Why Allergy Shots Cannot Cause Weight Gain
Allergy shots do not cause weight gain. This is one of the clearest myth-debunks in allergy medicine because the mechanism simply does not exist. SCIT extracts contain dilute allergen proteins — grass pollen proteins, dust mite glycoproteins, cat dander allergens — suspended in saline solution. There are no steroids, no hormones, no lipids, no compounds that interact with appetite regulation, insulin signaling, adipocyte function, or fluid balance in any metabolically relevant way.
The confusion is almost entirely attributable to one source: corticosteroid injections. Medications like triamcinolone (Kenalog) and methylprednisolone (Depo-Medrol) are prescribed for severe allergy or asthma flares and are sometimes given at the same clinic visit as allergy shots. Corticosteroids cause weight gain through four well-documented mechanisms: increased appetite via hypothalamic glucocorticoid receptors, insulin resistance leading to higher circulating glucose and fat storage, sodium and water retention causing bloating and scale weight increase, and central fat redistribution (the Cushing-like pattern). A single depot steroid injection can produce weight-relevant effects lasting weeks.
Before starting immunotherapy, identifying your specific allergen triggers with comprehensive testing is important — at-home options like Curex make this diagnostic step accessible, covering 40+ allergens from home without a clinic visit, and the results help determine whether allergen-specific SCIT is appropriate or whether steroid approaches are being over-relied upon.
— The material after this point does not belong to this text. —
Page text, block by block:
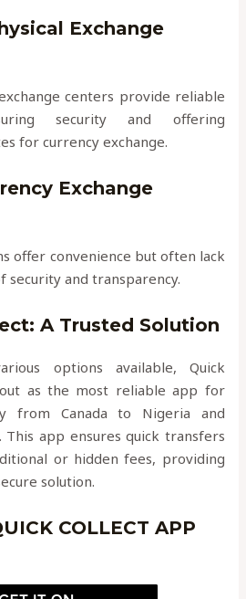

No published study, case report, or clinical trial has linked SCIT to weight gain. The AAAAI practice parameters do not list weight monitoring as a clinical concern for immunotherapy patients because there is no expected effect.
SCIT contains no steroids and no metabolically active compounds. If weight gain coincided with starting allergy shots, investigate corticosteroid injections, antihistamine use, lifestyle factors, or hormonal changes — not the allergen extract itself.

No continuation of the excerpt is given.